A crop of high-performance processors is showing that the new direction for continuing Moore’s Law is all about up. Each generation of processor needs to perform better than the last, and, at its most basic, that means integrating more logic onto the silicon. But there are two problems: One is that our ability to shrink transistors and the logic and memory blocks they make up is slowing down. The other is that chips have reached their size limits. Photolithography tools can pattern only an area of about 850 square millimeters, which is about the size of a top-of-the-line Nvidia GPU.

For a few years now, developers of systems-on-chips have begun to break up their ever-larger designs into smaller chiplets and link them together inside the same package to effectively increase the silicon area, among other advantages. In CPUs, these links have mostly been so-called 2.5D, where the chiplets are set beside each other and connected using short, dense interconnects. Momentum for this type of integration will likely only grow now that most of the major manufacturers have agreed on a 2.5D chiplet-to-chiplet communications standard.
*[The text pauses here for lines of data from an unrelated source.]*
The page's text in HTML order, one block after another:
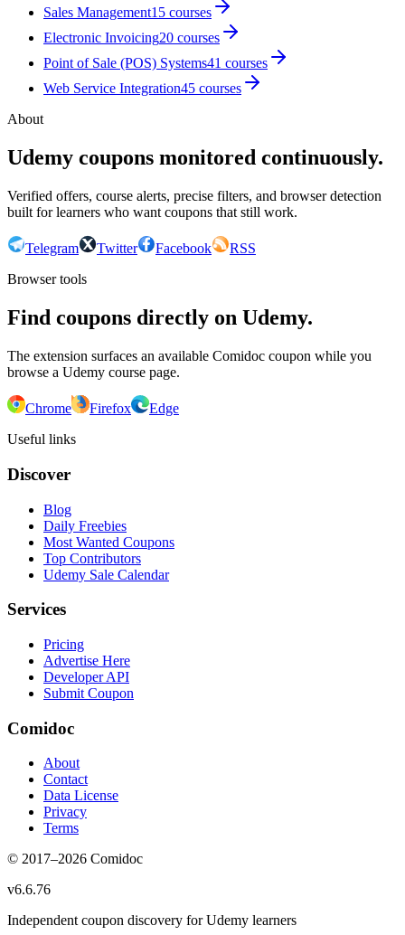
Sales Management15 courses
Electronic Invoicing20 courses
Point of Sale (POS) Systems41 courses
Web Service Integration45 courses
About
Udemy coupons monitored continuously.
Verified offers, course alerts, precise filters, and browser detection
built for learners who want coupons that still work.
Telegram Twitter Facebook
RSS
Browser tools
Find coupons directly on Udemy.
The extension surfaces an available Comidoc coupon while you
browse a Udemy course page.
Chrome Firefox
Edge
Useful links
Discover
Blog
Daily Freebies
Most Wanted Coupons
Top Contributors
Udemy Sale Calendar
Services
Pricing
Advertise Here
Developer API
Submit Coupon
Comidoc
About
Contact
Data License
Privacy
Terms
© 2017–2026 Comidoc
v6.6.76
Independent coupon discovery for Udemy learners
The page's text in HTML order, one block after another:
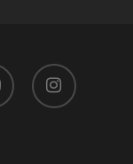
instagram
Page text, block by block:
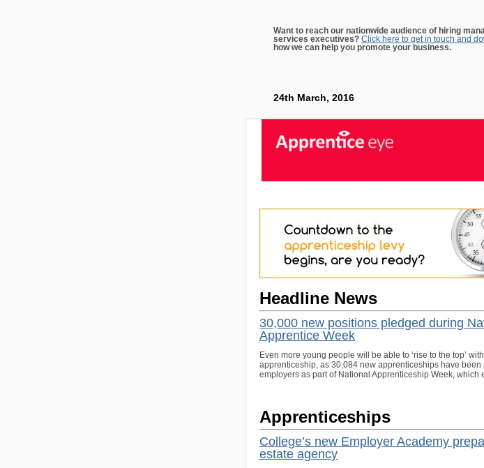
Want to reach our nationwide audience of hiring
services executives? Click here to get in touch and
how we can help you promote your business.
24th March, 2016
Headline News
30,000 new positions pledged during
Apprentice Week
Even more young people will be able to ‘rise to the top’
apprenticeship, as 30,084 new apprenticeships have been
employers as part of National Apprenticeship Week, which
Apprenticeships
College’s new Employer Academy
estate agency
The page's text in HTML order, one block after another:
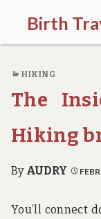
Birth
C
m
e
o
,
t
a
l
HIKING
The
Hiking
By AUDRY
You’ll connect
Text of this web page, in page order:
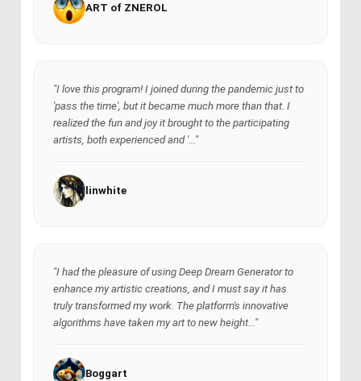
ART of ZNEROL
"I love this program! I joined during the pandemic just to
'pass the time', but it became much more than that. I
realized the fun and joy it brought to the participating
artists, both experienced and '..."
linwhite
"I had the pleasure of using Deep Dream Generator to
enhance my artistic creations, and I must say it has
truly transformed my work. The platform's innovative
algorithms have taken my art to new height..."
Boggart
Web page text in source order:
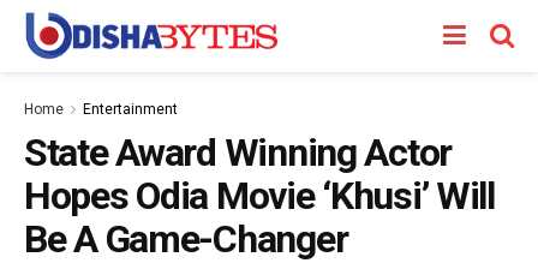
Home Entertainment
State Award Winning Actor
Hopes Odia Movie ‘Khusi’ Will
Be A Game-Changer
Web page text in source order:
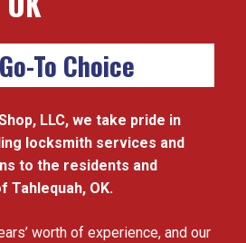
To Choice
LLC, we take pride in
locksmith services and
to the residents and
Tahlequah, OK.
worth of experience, and our
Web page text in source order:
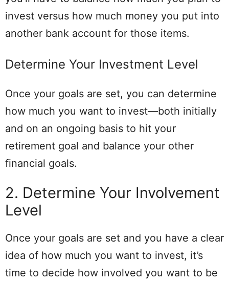
invest versus how much money you put into
another bank account for those items.
Determine Your Investment Level
Once your goals are set, you can determine
how much you want to invest—both initially
and on an ongoing basis to hit your
retirement goal and balance your other
financial goals.
2. Determine Your Involvement
Level
Once your goals are set and you have a clear
idea of how much you want to invest, it’s
time to decide how involved you want to be
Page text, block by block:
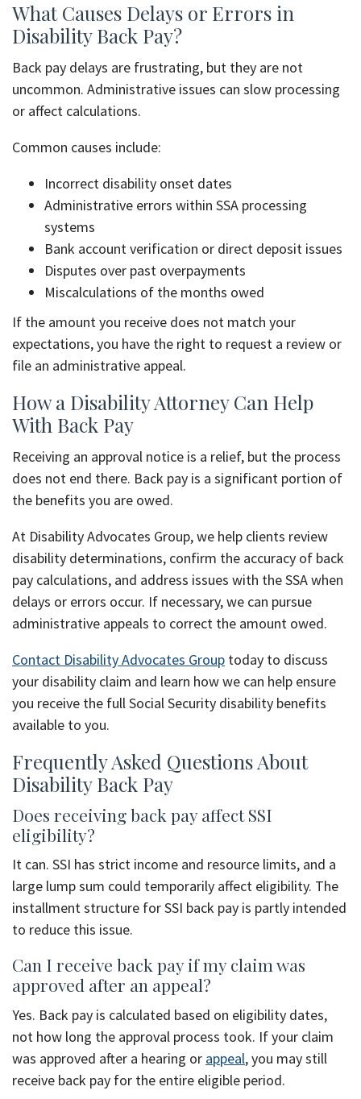
What Causes Delays or Errors in
Disability Back Pay?
Back pay delays are frustrating, but they are not
uncommon. Administrative issues can slow processing
or affect calculations.
Common causes include:
Incorrect disability onset dates
Administrative errors within SSA processing
systems
Bank account verification or direct deposit issues
Disputes over past overpayments
Miscalculations of the months owed
If the amount you receive does not match your
expectations, you have the right to request a review or
file an administrative appeal.
How a Disability Attorney Can Help
With Back Pay
Receiving an approval notice is a relief, but the process
does not end there. Back pay is a significant portion of
the benefits you are owed.
At Disability Advocates Group, we help clients review
disability determinations, confirm the accuracy of back
pay calculations, and address issues with the SSA when
delays or errors occur. If necessary, we can pursue
administrative appeals to correct the amount owed.
Contact Disability Advocates Group today to discuss
your disability claim and learn how we can help ensure
you receive the full Social Security disability benefits
available to you.
Frequently Asked Questions About
Disability Back Pay
Does receiving back pay affect SSI
eligibility?
It can. SSI has strict income and resource limits, and a
large lump sum could temporarily affect eligibility. The
installment structure for SSI back pay is partly intended
to reduce this issue.
Can I receive back pay if my claim was
approved after an appeal?
Yes. Back pay is calculated based on eligibility dates,
not how long the approval process took. If your claim
was approved after a hearing or appeal, you may still
receive back pay for the entire eligible period.
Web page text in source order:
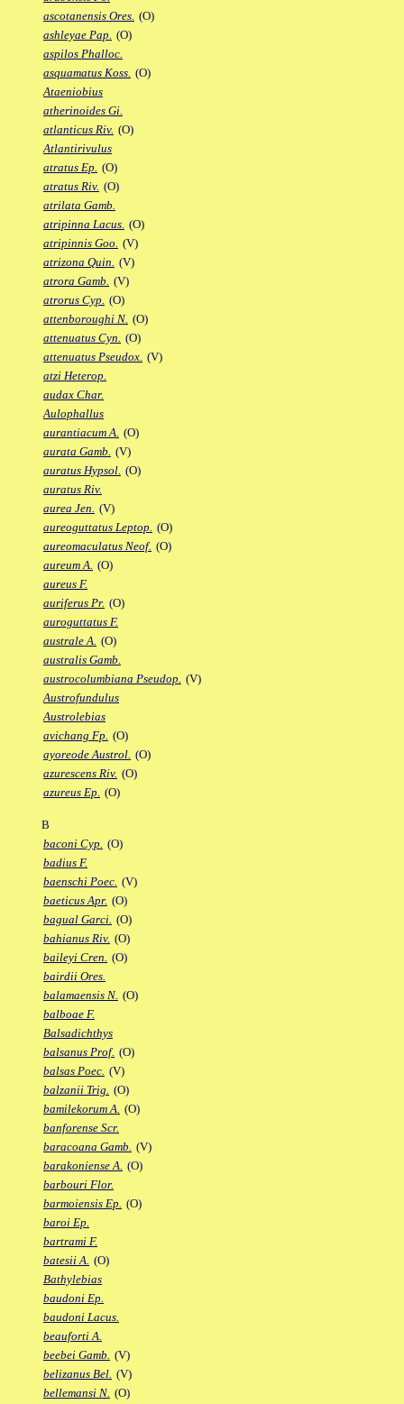
ascotanensis Ores. (O)
ashleyae Pap. (O)
aspilos Phalloc.
asquamatus Koss. (O)
Ataeniobius
atherinoides Gi.
atlanticus Riv. (O)
Atlantirivulus
atratus Ep. (O)
atratus Riv. (O)
atrilata Gamb.
atripinna Lacus. (O)
atripinnis Goo. (V)
atrizona Quin. (V)
atrora Gamb. (V)
atrorus Cyp. (O)
attenboroughi N. (O)
attenuatus Cyn. (O)
attenuatus Pseudox. (V)
atzi Heterop.
audax Char.
Aulophallus
aurantiacum A. (O)
aurata Gamb. (V)
auratus Hypsol. (O)
auratus Riv.
aurea Jen. (V)
aureoguttatus Leptop. (O)
aureomaculatus Neof. (O)
aureum A. (O)
aureus F.
auriferus Pr. (O)
auroguttatus F.
australe A. (O)
australis Gamb.
austrocolumbiana Pseudop. (V)
Austrofundulus
Austrolebias
avichang Fp. (O)
ayoreode Austrol. (O)
azurescens Riv. (O)
azureus Ep. (O)
B
baconi Cyp. (O)
badius F.
baenschi Poec. (V)
baeticus Apr. (O)
bagual Garci. (O)
bahianus Riv. (O)
baileyi Cren. (O)
bairdii Ores.
balamaensis N. (O)
balboae F.
Balsadichthys
balsanus Prof. (O)
balsas Poec. (V)
balzanii Trig. (O)
bamilekorum A. (O)
banforense Scr.
baracoana Gamb. (V)
barakoniense A. (O)
barbouri Flor.
barmoiensis Ep. (O)
baroi Ep.
bartrami F.
batesii A. (O)
Bathylebias
baudoni Ep.
baudoni Lacus.
beauforti A.
beebei Gamb. (V)
belizanus Bel. (V)
bellemansi N. (O)
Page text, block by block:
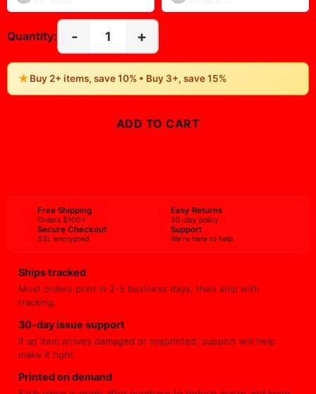
20″ x 24″ 20″ x 30″
22" x 28"
22" x 34" 23" x 23"
27" x 40" 28" x 28"
36" x 48" 36" x 54"
Quantity: - 1 +
★Buy 2+ items, save 10% • Buy 3+, save 15%
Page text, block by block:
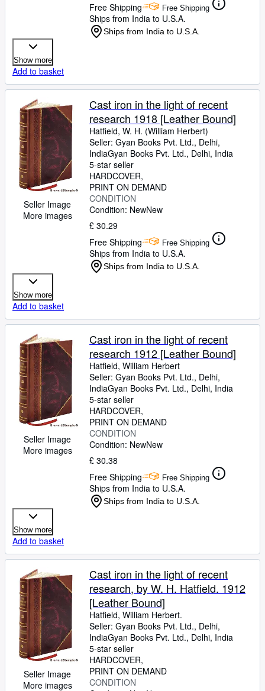
Free Shipping
Free Shipping
Ships from India to U.S.A.
Ships from India to U.S.A.
Show more
Add to basket
Seller Image
More images
Cast iron in the light of recent
research 1918 [Leather Bound]
Hatfield, W. H. (William Herbert)
Seller: Gyan Books Pvt. Ltd., Delhi,
IndiaGyan Books Pvt. Ltd., Delhi, India
5-star seller
HARDCOVER
PRINT ON DEMAND
CONDITION
Condition: NewNew
£ 30.29
Free Shipping
Free Shipping
Ships from India to U.S.A.
Ships from India to U.S.A.
Show more
Add to basket
Seller Image
More images
Cast iron in the light of recent
research 1912 [Leather Bound]
Hatfield, William Herbert
Seller: Gyan Books Pvt. Ltd., Delhi,
IndiaGyan Books Pvt. Ltd., Delhi, India
5-star seller
HARDCOVER
PRINT ON DEMAND
CONDITION
Condition: NewNew
£ 30.38
Free Shipping
Free Shipping
Ships from India to U.S.A.
Ships from India to U.S.A.
Show more
Add to basket
Seller Image
More images
Cast iron in the light of recent
research, by W. H. Hatfield. 1912
[Leather Bound]
Hatfield, William Herbert.
Seller: Gyan Books Pvt. Ltd., Delhi,
IndiaGyan Books Pvt. Ltd., Delhi, India
5-star seller
HARDCOVER
PRINT ON DEMAND
CONDITION

But to sling truly huge volumes of data around as if it were all on the same chip, you need even shorter and denser connections, and that can be done only by stacking one chip atop another. Connecting two chips face-to-face can mean making thousands of connections per square millimeter.

It’s taken a lot of innovation to get it to work. Engineers had to figure out how to keep heat from one chip in the stack from killing the other, decide what functions should go where and how they should be manufactured, keep the occasional bad chiplet from leading to a lot of costly dud systems, and deal with the resulting added complexities of figuring all that out at once.

Here are three examples, ranging from the reasonably straightforward to the confoundingly complicated, that show where 3D stacking is now:

AMD’s Zen 3

A thin grey rectangle rendered in 3D has a patterned red  rectangle covering it's middle. Two translucent grey rectangles float above the main rectangle at each side.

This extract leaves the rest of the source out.